- Provided data:
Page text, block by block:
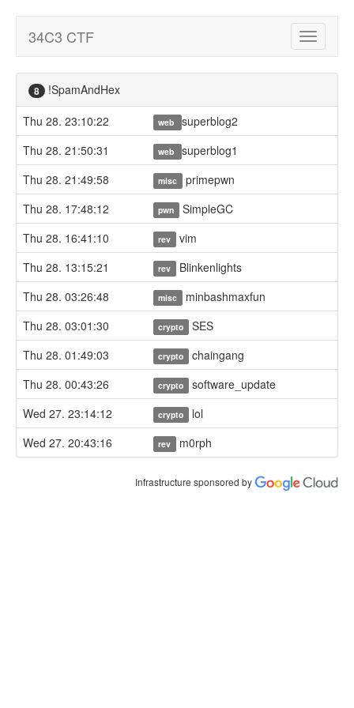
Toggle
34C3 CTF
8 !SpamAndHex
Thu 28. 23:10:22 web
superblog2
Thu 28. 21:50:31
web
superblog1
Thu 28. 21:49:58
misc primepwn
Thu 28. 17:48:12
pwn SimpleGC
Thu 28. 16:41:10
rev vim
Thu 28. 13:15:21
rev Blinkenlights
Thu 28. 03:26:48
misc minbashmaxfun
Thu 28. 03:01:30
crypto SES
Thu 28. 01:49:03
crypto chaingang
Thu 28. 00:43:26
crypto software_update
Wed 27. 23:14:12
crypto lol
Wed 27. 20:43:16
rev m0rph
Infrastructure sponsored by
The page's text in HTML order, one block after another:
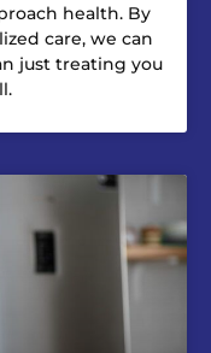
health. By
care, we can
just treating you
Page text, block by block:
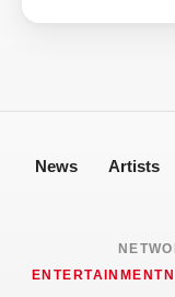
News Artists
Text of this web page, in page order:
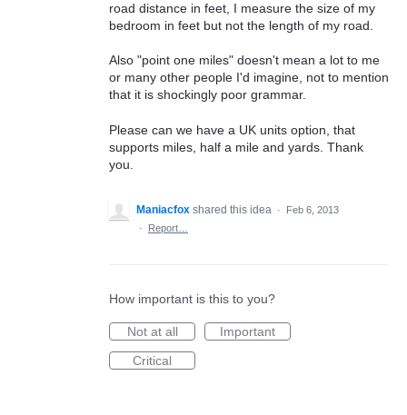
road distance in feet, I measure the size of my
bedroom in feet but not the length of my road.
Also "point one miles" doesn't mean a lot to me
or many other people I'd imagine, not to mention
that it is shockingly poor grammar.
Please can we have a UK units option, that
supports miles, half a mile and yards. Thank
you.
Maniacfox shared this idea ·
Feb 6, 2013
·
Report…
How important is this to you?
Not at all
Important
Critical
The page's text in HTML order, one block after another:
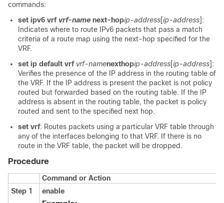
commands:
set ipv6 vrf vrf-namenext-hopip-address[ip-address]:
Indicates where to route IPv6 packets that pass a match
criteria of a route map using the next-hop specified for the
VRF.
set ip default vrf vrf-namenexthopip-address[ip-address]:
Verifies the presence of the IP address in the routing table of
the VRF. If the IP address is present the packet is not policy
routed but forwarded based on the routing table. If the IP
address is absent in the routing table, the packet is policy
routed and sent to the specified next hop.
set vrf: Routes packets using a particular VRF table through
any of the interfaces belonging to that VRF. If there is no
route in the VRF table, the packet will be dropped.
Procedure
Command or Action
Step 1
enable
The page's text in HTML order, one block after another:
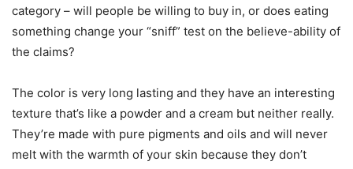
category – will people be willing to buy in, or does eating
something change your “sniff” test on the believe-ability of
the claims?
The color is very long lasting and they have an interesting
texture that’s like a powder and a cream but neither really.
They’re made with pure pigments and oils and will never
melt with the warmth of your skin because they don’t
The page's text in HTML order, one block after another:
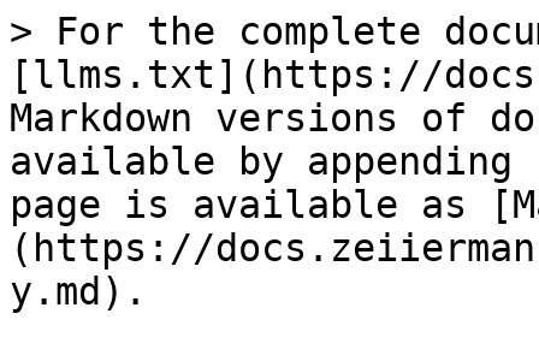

- Brief:
Without the images, output all the entries exactly as they stand.

- Reply:
Page text, block by block:
Toggle
34C3 CTF
8 !SpamAndHex
Thu 28. 23:10:22 web
superblog2
Thu 28. 21:50:31
web
superblog1
Thu 28. 21:49:58
misc primepwn
Thu 28. 17:48:12
pwn SimpleGC
Thu 28. 16:41:10
rev vim
Thu 28. 13:15:21
rev Blinkenlights
Thu 28. 03:26:48
misc minbashmaxfun
Thu 28. 03:01:30
crypto SES
Thu 28. 01:49:03
crypto chaingang
Thu 28. 00:43:26
crypto software_update
Wed 27. 23:14:12
crypto lol
Wed 27. 20:43:16
rev m0rph
Infrastructure sponsored by
The page's text in HTML order, one block after another:
health. By
care, we can
just treating you
Page text, block by block:
News Artists
Text of this web page, in page order:
road distance in feet, I measure the size of my
bedroom in feet but not the length of my road.
Also "point one miles" doesn't mean a lot to me
or many other people I'd imagine, not to mention
that it is shockingly poor grammar.
Please can we have a UK units option, that
supports miles, half a mile and yards. Thank
you.
Maniacfox shared this idea ·
Feb 6, 2013
·
Report…
How important is this to you?
Not at all
Important
Critical
The page's text in HTML order, one block after another:
commands:
set ipv6 vrf vrf-namenext-hopip-address[ip-address]:
Indicates where to route IPv6 packets that pass a match
criteria of a route map using the next-hop specified for the
VRF.
set ip default vrf vrf-namenexthopip-address[ip-address]:
Verifies the presence of the IP address in the routing table of
the VRF. If the IP address is present the packet is not policy
routed but forwarded based on the routing table. If the IP
address is absent in the routing table, the packet is policy
routed and sent to the specified next hop.
set vrf: Routes packets using a particular VRF table through
any of the interfaces belonging to that VRF. If there is no
route in the VRF table, the packet will be dropped.
Procedure
Command or Action
Step 1
enable
The page's text in HTML order, one block after another:
category – will people be willing to buy in, or does eating
something change your “sniff” test on the believe-ability of
the claims?
The color is very long lasting and they have an interesting
texture that’s like a powder and a cream but neither really.
They’re made with pure pigments and oils and will never
melt with the warmth of your skin because they don’t
The page's text in HTML order, one block after another:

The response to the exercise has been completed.